[Opening DATA EXTRACTS section]
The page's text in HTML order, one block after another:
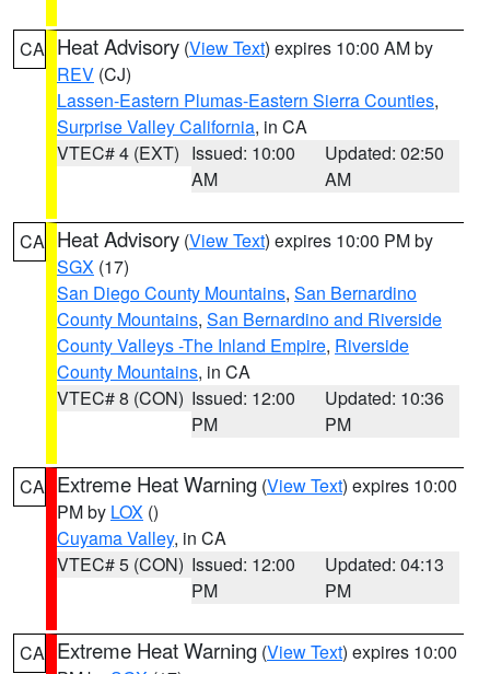
CA Heat Advisory (View Text) expires 10:00 AM by
REV (CJ)
Lassen-Eastern Plumas-Eastern Sierra Counties,
Surprise Valley California, in CA
VTEC# 4 (EXT) Issued: 10:00
AM
Updated: 02:50
AM
CA Heat Advisory (View Text) expires 10:00 PM by
SGX (17)
San Diego County Mountains, San Bernardino
County Mountains, San Bernardino and Riverside
County Valleys -The Inland Empire, Riverside
County Mountains, in CA
VTEC# 8 (CON) Issued: 12:00
PM
Updated: 10:36
PM
CA Extreme Heat Warning (View Text) expires 10:00
PM by LOX ()
Cuyama Valley, in CA
VTEC# 5 (CON) Issued: 12:00
PM
Updated: 04:13
PM
CA Extreme Heat Warning (View Text) expires 10:00
[Closing DATA EXTRACTS section]
▸ **EXERCISE REQUIREMENTS**: Lines from the one containing "VTEC# 8 (CON) Issued: 12:00" through the end of the data above must be written out exactly, and no other lines are needed.

▸ **SOLUTION TO THIS PROBLEM**:
VTEC# 8 (CON) Issued: 12:00
PM
Updated: 10:36
PM
CA Extreme Heat Warning (View Text) expires 10:00
PM by LOX ()
Cuyama Valley, in CA
VTEC# 5 (CON) Issued: 12:00
PM
Updated: 04:13
PM
CA Extreme Heat Warning (View Text) expires 10:00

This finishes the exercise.